Causal inference in ecology – The Rubin causal model (part 2)

Causal inference in ecology – links to the series

Last week I described a straightforward example of why inferring a causal relationship from an observed association can be problematic. The authors of the study on the “Scully effect” are mostly pretty careful to write things like “regular viewers of The X-Files have far more positive beliefs about STEM than other women in the sample” rather than claiming that viewing of the X Files caused women to have more positive beliefs about STEM. In the end, though, they can’t help themselves:

The findings of this study confirm what previous research has established, that entertainment media is influential in shaping life choices.

As I pointed out last time, in order to make that claim from these data, we’d need to know that there wasn’t already a difference between women in the sample that caused women with positive beliefs about STEM to watch the X Files more often than other women.

So let’s suppose that in addition to asking women in their sample (a) whether they had watched the X Files and (b) whether they had a positive beliefs about STEM they had also asked them (c) how many courses in science and math they took during junior high and high school. Then a statistical model describing the data they collected would look like this:

\(y_i = \alpha_{treat[i]} + \beta x_i \\\)

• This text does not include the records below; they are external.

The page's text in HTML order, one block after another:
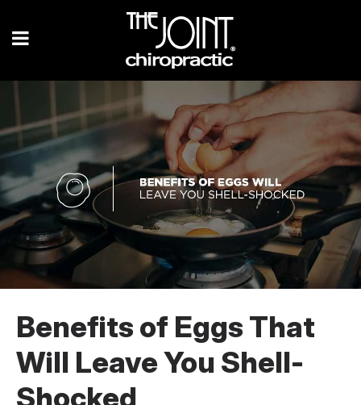
Benefits of Eggs That
Will Leave You Shell-
Shocked
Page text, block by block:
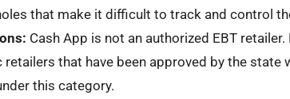
that make it difficult to track and control
Cash App is not an authorized EBT
retailers that have been approved by the state
this category.
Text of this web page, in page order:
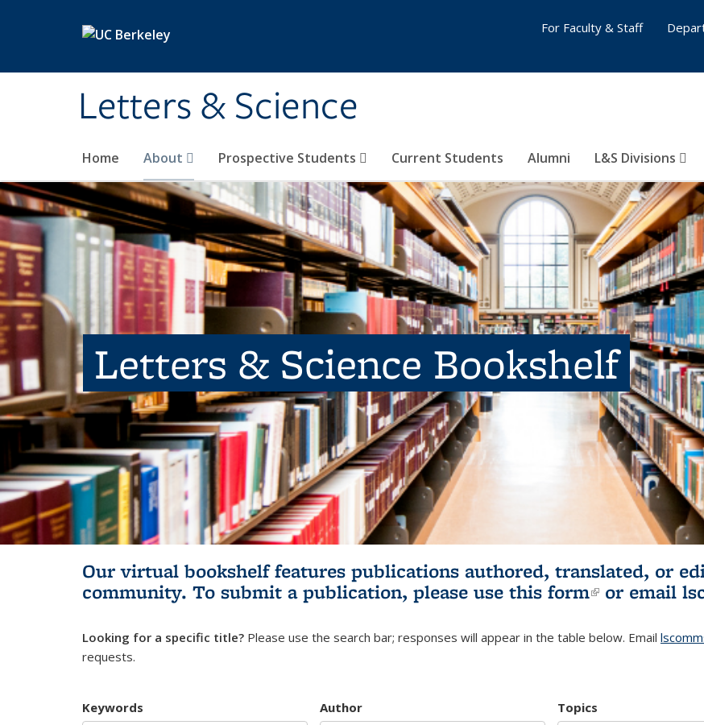
Letters & Science
Home About Prospective Students Current Students Alumni L&S Divisions
For Faculty & Staff
Letters & Science Bookshelf
Our virtual bookshelf features publications authored, translated, or
community. To submit a publication, please use this form(link is
or email
Looking for a specific title? Please use the search bar; responses will appear in the table below. Email
requests.
Keywords Author Topics
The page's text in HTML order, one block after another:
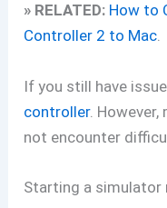
» RELATED: How to
Controller 2 to Mac.
If you still have
controller.
not encounter
Starting a simulator
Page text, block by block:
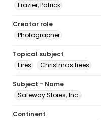
Frazier, Patrick
Creator role
Photographer
Topical subject
Fires
Christmas trees
Subject - Name
Safeway Stores, Inc.
Continent
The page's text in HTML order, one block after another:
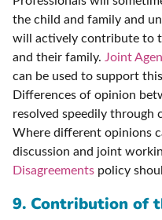
the child and family and
will actively contribute to
and their family. Joint
can be used to support
Differences of opinion
resolved speedily through
Where different opinions
discussion and joint
Disagreements policy
9. Contribution of
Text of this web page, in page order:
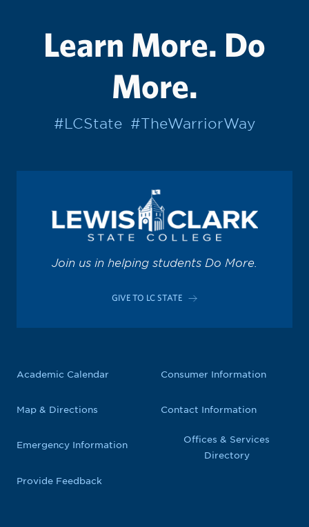
Learn More. Do
More.
#LCState #TheWarriorWay
Join us in helping students Do More.
GIVE TO LC STATE
Academic Calendar
Map & Directions
Emergency Information
Provide Feedback
Consumer Information
Contact Information
Offices & Services
Directory
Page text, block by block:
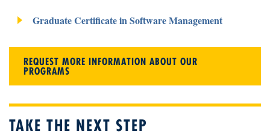
Graduate Certificate in Software Management
REQUEST MORE INFORMATION ABOUT OUR
PROGRAMS
TAKE THE NEXT STEP
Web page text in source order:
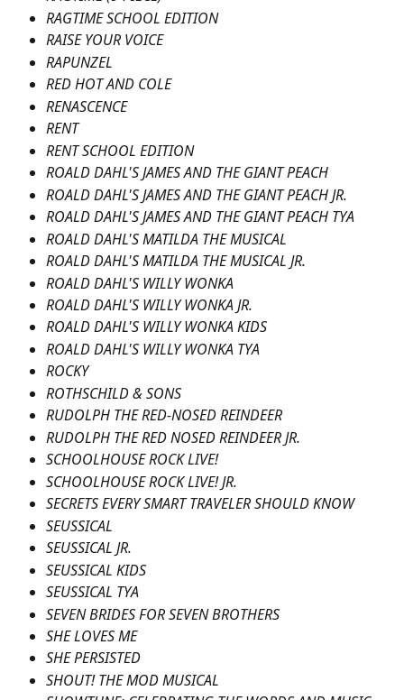
RAGTIME SCHOOL EDITION
RAISE YOUR VOICE
RAPUNZEL
RED HOT AND COLE
RENASCENCE
RENT
RENT SCHOOL EDITION
ROALD DAHL'S JAMES AND THE GIANT PEACH
ROALD DAHL'S JAMES AND THE GIANT PEACH JR.
ROALD DAHL'S JAMES AND THE GIANT PEACH TYA
ROALD DAHL'S MATILDA THE MUSICAL
ROALD DAHL'S MATILDA THE MUSICAL JR.
ROALD DAHL'S WILLY WONKA
ROALD DAHL'S WILLY WONKA JR.
ROALD DAHL'S WILLY WONKA KIDS
ROALD DAHL'S WILLY WONKA TYA
ROCKY
ROTHSCHILD & SONS
RUDOLPH THE RED-NOSED REINDEER
RUDOLPH THE RED NOSED REINDEER JR.
SCHOOLHOUSE ROCK LIVE!
SCHOOLHOUSE ROCK LIVE! JR.
SECRETS EVERY SMART TRAVELER SHOULD KNOW
SEUSSICAL
SEUSSICAL JR.
SEUSSICAL KIDS
SEUSSICAL TYA
SEVEN BRIDES FOR SEVEN BROTHERS
SHE LOVES ME
SHE PERSISTED
SHOUT! THE MOD MUSICAL
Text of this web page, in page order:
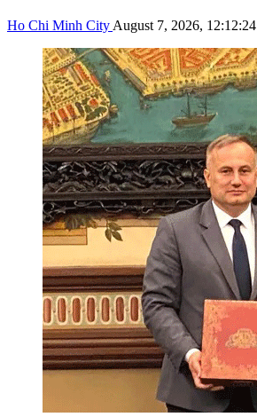
Ho Chi Minh City August 7, 2026, 12:12:24
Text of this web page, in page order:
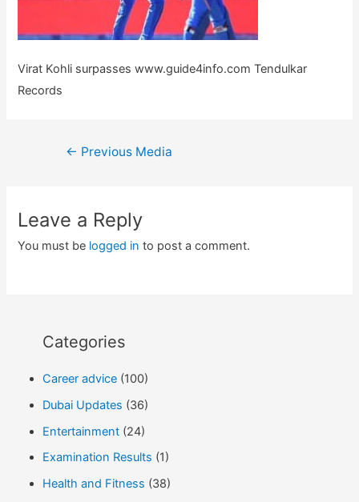
Virat Kohli surpasses www.guide4info.com Tendulkar
Records
Post← Previous Media
Leave a Reply
You must be logged in to post a comment.
Categories
Career advice(100)
Dubai Updates (36)
Entertainment(24)
Examination Results (1)
Health and Fitness (38)
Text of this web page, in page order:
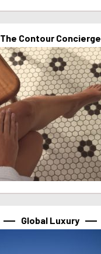
The Contour Concierge
Global Luxury
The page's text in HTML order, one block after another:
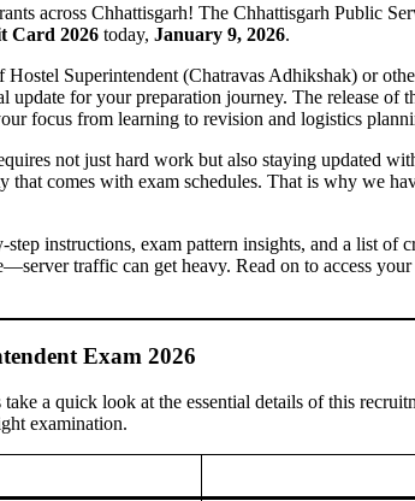
across Chhattisgarh! The Chhattisgarh Public
Card 2026 today, January 9, 2026.
Superintendent (Chatravas Adhikshak) or
update for your preparation journey. The release of
focus from learning to revision and logistics
not just hard work but also staying updated
that comes with exam schedules. That is why we
instructions, exam pattern insights, and a list of
traffic can get heavy. Read on to access
Exam 2026
a quick look at the essential details of this
examination.
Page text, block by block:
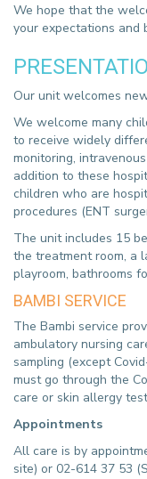
We hope that the
your expectations and
Our unit welcomes
We welcome many
to receive widely
monitoring,
addition to these
children who are
procedures (ENT
The unit includes 15
the treatment room, a
playroom, bathrooms
BAMBI SERVICE
The Bambi service
ambulatory nursing
sampling (except
must go through the
care or skin allergy
Appointments
All care is by
site) or 02-614 37 53
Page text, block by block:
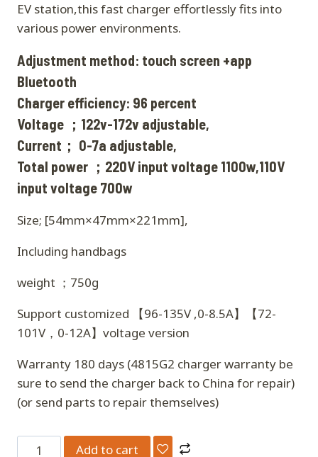
EV station,this fast charger effortlessly fits into
various power environments.
Adjustment method: touch screen +app
Bluetooth
Charger efficiency: 96 percent
Voltage ；122v-172v adjustable,
Current； 0-7a adjustable,
Total power ；220V input voltage 1100w,110V
input voltage 700w
Size; [54mm×47mm×221mm],
Including handbags
weight ；750g
Support customized 【96-135V ,0-8.5A】【72-
101V，0-12A】voltage version
Warranty 180 days (4815G2 charger warranty be
sure to send the charger back to China for repair)
(or send parts to repair themselves)
4815G2
Add to cart
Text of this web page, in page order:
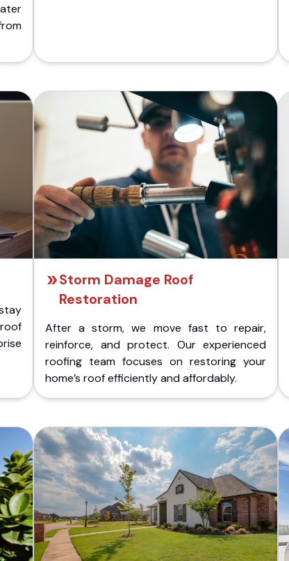
Storm Damage Roof
Restoration
After a storm, we move fast to repair,
reinforce, and protect. Our experienced
roofing team focuses on restoring your
home’s roof efficiently and affordably.
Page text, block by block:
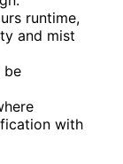
runtime,
and mist
be
with
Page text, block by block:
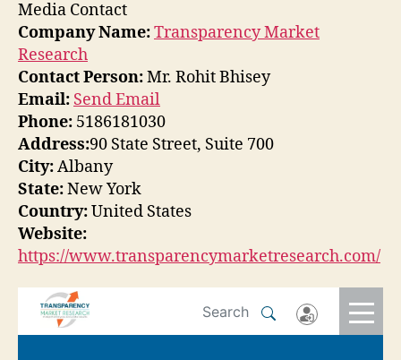
Media Contact
Company Name:Transparency Market
Research
Contact Person:Mr. Rohit Bhisey
Email: Send Email
Phone: 5186181030
Address:90 State Street, Suite 700
City:Albany
State:New York
Country:United States
Website:
https://www.transparencymarketresearch.com/
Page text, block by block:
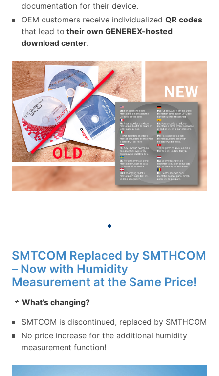
documentation for their device.
OEM customers receive individualized QR codes
that lead to their own GENEREX-hosted
download center.
SMTCOM Replaced by SMTHCOM
– Now with Humidity
Measurement at the Same Price!
📌 What’s changing?
SMTCOM is discontinued, replaced by SMTHCOM
No price increase for the additional humidity
measurement function!
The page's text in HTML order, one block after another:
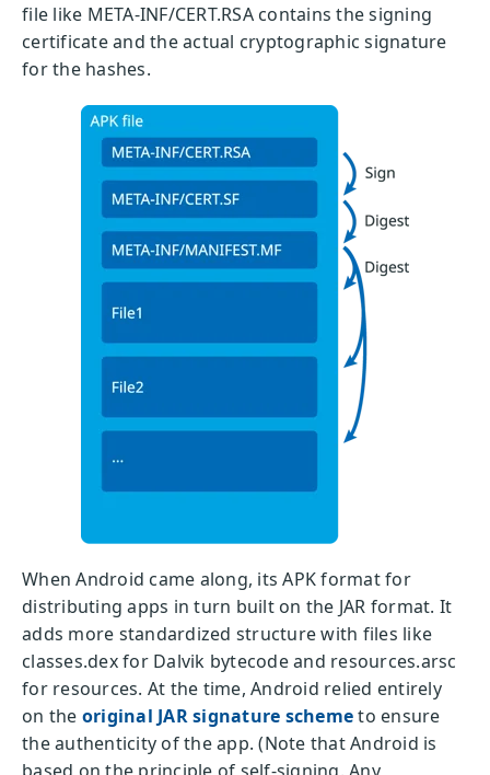
file like META-INF/CERT.RSA contains the signing
certificate and the actual cryptographic signature
for the hashes.
When Android came along, its APK format for
distributing apps in turn built on the JAR format. It
adds more standardized structure with files like
classes.dex for Dalvik bytecode and resources.arsc
for resources. At the time, Android relied entirely
on the original JAR signature schemeto ensure
the authenticity of the app. (Note that Android is
based on the principle of self-signing. Any
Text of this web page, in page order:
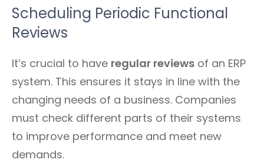
Scheduling Periodic Functional
Reviews
It’s crucial to have regular reviews of an ERP
system. This ensures it stays in line with the
changing needs of a business. Companies
must check different parts of their systems
to improve performance and meet new
demands.
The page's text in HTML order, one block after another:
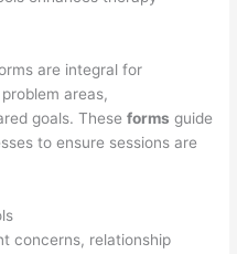
are integral for
areas,
goals. Theseforms guide
to ensure sessions are
concerns, relationship
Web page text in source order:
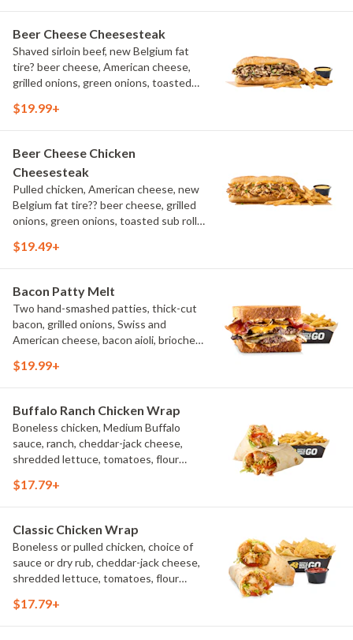
Beer Cheese Cheesesteak
Shaved sirloin beef, new Belgium fat
tire? beer cheese, American cheese,
grilled onions, green onions, toasted
$19.99+
Beer Cheese Chicken
Cheesesteak
Pulled chicken, American cheese, new
Belgium fat tire?? beer cheese, grilled
onions, green onions, toasted sub roll,
$19.49+
Bacon Patty Melt
Two hand-smashed patties, thick-cut
bacon, grilled onions, Swiss and
American cheese, bacon aioli, brioche
$19.99+
Buffalo Ranch Chicken Wrap
Boneless chicken, Medium Buffalo
sauce, ranch, cheddar-jack cheese,
shredded lettuce, tomatoes, flour
$17.79+
Classic Chicken Wrap
Boneless or pulled chicken, choice of
sauce or dry rub, cheddar-jack cheese,
shredded lettuce, tomatoes, flour
$17.79+
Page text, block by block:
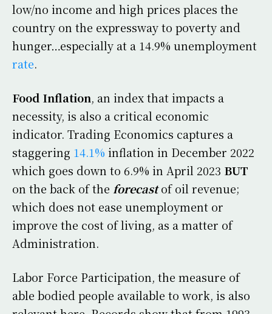
low/no income and high prices places the
country on the expressway to poverty and
hunger…especially at a 14.9% unemployment
rate.
Food Inflation, an index that impacts a
necessity, is also a critical economic
indicator. Trading Economics captures a
staggering 14.1% inflation in December 2022
which goes down to 6.9% in April 2023 BUT
on the back of the forecastof oil revenue;
which does not ease unemployment or
improve the cost of living, as a matter of
Administration.
Labor Force Participation, the measure of
able bodied people available to work, is also
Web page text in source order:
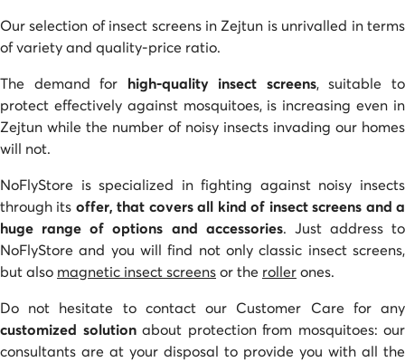
Our selection of insect screens in Zejtun is unrivalled in terms
of variety and quality-price ratio.
The demand for high-quality insect screens, suitable to
protect effectively against mosquitoes, is increasing even in
Zejtun while the number of noisy insects invading our homes
will not.
NoFlyStore is specialized in fighting against noisy insects
through its offer, that covers all kind of insect screens and a
huge range of options and accessories. Just address to
NoFlyStore and you will find not only classic insect screens,
but also magnetic insect screensor the rollerones.
Do not hesitate to contact our Customer Care for any
customized solutionabout protection from mosquitoes: our
consultants are at your disposal to provide you with all the
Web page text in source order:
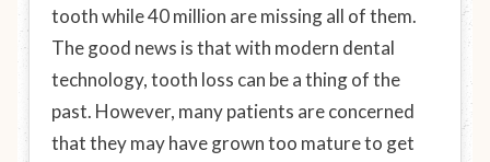
tooth while 40 million are missing all of them.
The good news is that with modern dental
technology, tooth loss can be a thing of the
past. However, many patients are concerned
that they may have grown too mature to get
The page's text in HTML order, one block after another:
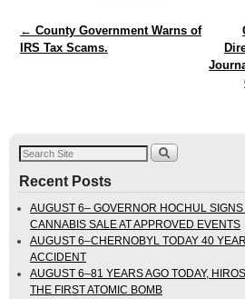
Post navigation
← County Government Warns of
IRS Tax Scams.
Recent Posts
AUGUST 6– GOVERNOR HOCHUL
CANNABIS SALE AT APPROVED EVENTS
AUGUST 6–CHERNOBYL TODAY 40
ACCIDENT
AUGUST 6–81 YEARS AGO TODAY,
THE FIRST ATOMIC BOMB
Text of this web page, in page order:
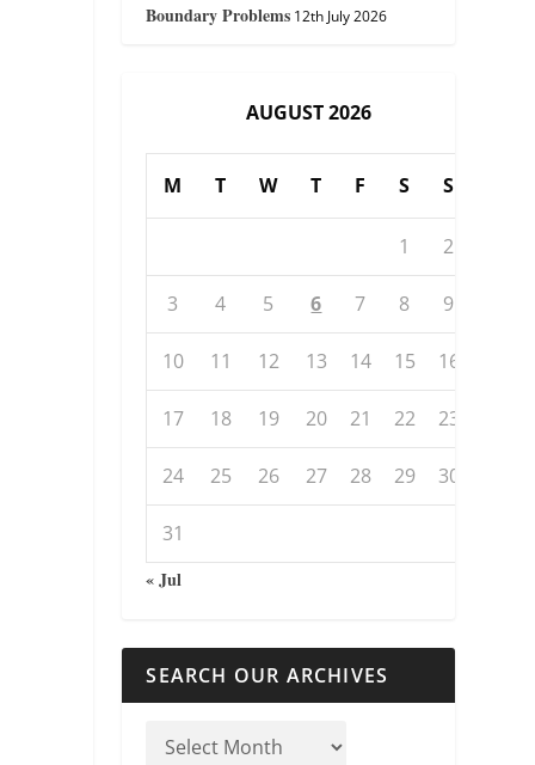
Boundary Problems 12th July 2026
AUGUST 2026
M T W T F S S
1 2
3 4 5 6 7 8 9
10 11 12 13 14 15 16
17 18 19 20 21 22 23
24 25 26 27 28 29 30
31
« Jul
SEARCH OUR ARCHIVES
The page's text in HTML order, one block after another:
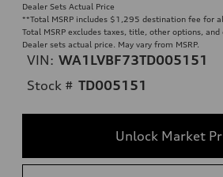
Dealer Sets Actual Price
**Total MSRP includes $1,295 destination fee for
Total MSRP excludes taxes, title, other options, and
Dealer sets actual price. May vary from MSRP.
VIN: WA1LVBF73TD005151
Stock # TD005151
Unlock Market
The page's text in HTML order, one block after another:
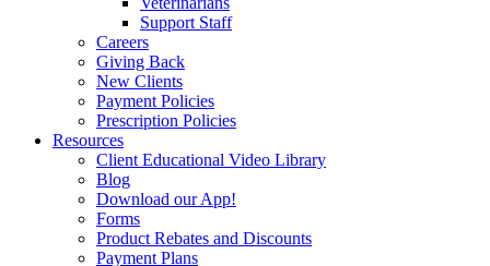
Support Staff
Careers
Giving Back
New Clients
Payment Policies
Prescription Policies
Resources
Client Educational Video Library
Blog
Download our App!
Forms
Product Rebates and Discounts
Payment Plans
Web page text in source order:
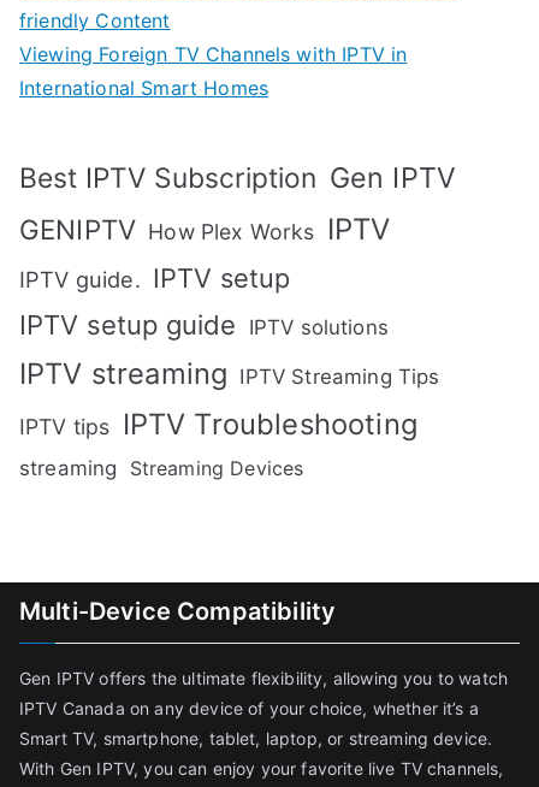
friendly Content
Viewing Foreign TV Channels with IPTV in
International Smart Homes
Best IPTV Subscription Gen IPTV
GENIPTV How Plex Works IPTV
IPTV guide. IPTV setup
IPTV setup guide
IPTV solutions
IPTV streaming IPTV Streaming Tips
IPTV tips IPTV Troubleshooting
streaming Streaming Devices
Multi-Device Compatibility
Gen IPTV offers the ultimate flexibility, allowing you to watch
IPTV Canada on any device of your choice, whether it’s a
Smart TV, smartphone, tablet, laptop, or streaming device.
With Gen IPTV, you can enjoy your favorite live TV channels,
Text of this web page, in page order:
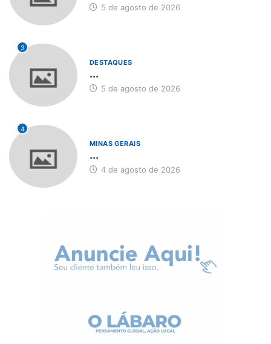
5 de agosto de 2026
3
DESTAQUES
...
5 de agosto de 2026
4
MINAS GERAIS
...
4 de agosto de 2026
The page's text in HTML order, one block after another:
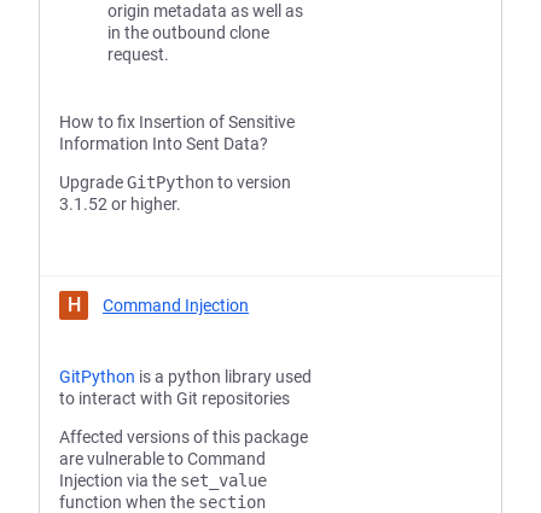
origin metadata as well as
in the outbound clone
request.
How to fix Insertion of Sensitive
Information Into Sent Data?
UpgradeGitPythonto version
3.1.52 or higher.
H Command Injection
GitPython is a python library used
to interact with Git repositories
Affected versions of this package
are vulnerable to Command
Injection via the set_value
function when the section
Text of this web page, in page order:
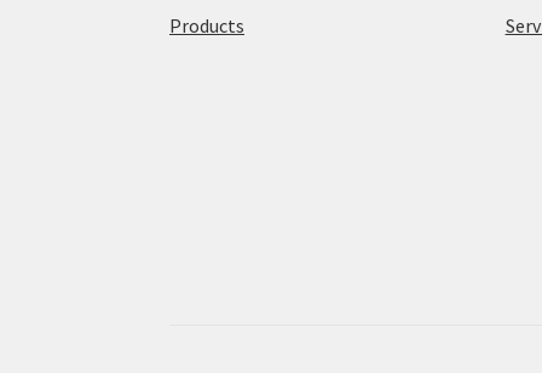
Products
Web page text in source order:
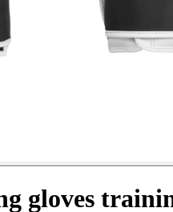
gloves
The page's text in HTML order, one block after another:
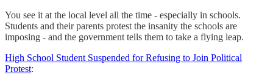
You see it at the local level all the time - especially in schools.
Students and their parents protest the insanity the schools are
imposing - and the government tells them to take a flying leap.
High School Student Suspended for Refusing to Join Political
Protest:
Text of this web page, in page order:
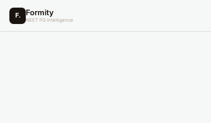
F. Formity
NEET PG Intelligence

where yi is a measure of positive belief for individual i,1 αtreat[i] is an indicator variable that denotes whether or not the individual was part of the treatment (watching the X Files ),2 β is a regression coefficient indicating the amount that taking once science or math course affects the measure of positive belief, and xi; is the number of science or math courses that individual i took. If αt > αc;, then we have some evidence that watching the X Files causally contributes to more positive impressions of stem in women.3

This approach only works, though, if the range in number of science courses taken by the two groups of women is roughly the same. If all of the women who watched the X Files took more science courses than any of the women who didn’t, we couldn’t tell whether the difference in their positive impressions was due to watching the X Files or to taking more science courses (or to the personality traits that caused them to take more science courses).

That’s the basic idea behind the Rubin causal model: Identify all of the factors that might reasonably influence the outcome of interest, include those factors in an analysis of covariance (or something similar), and infer a causal effect of the difference between two groups if there’s an effect of the grouping variable after controlling for all of the other factors and if the groups broadly overlap on other potential causal factors. The degree to which you can be confident in your causal inference depends (a) on how well you’ve done at identifying and measuring plausible causal factors and (b) how closely your two groups are matched on those other causal factors. Matching here plays the same conceptual role as randomization in a controlled experiment.

  1. Where I assume that larger values correspond to more positive beliefs.
  2. Notice that the subscript on α will only take two values. I’ll denote them αc and αt for “control” and “treatment”, respectively.
  3. Provided we’re willing to extrapolate from our sample to women in general, or at least to women in the US.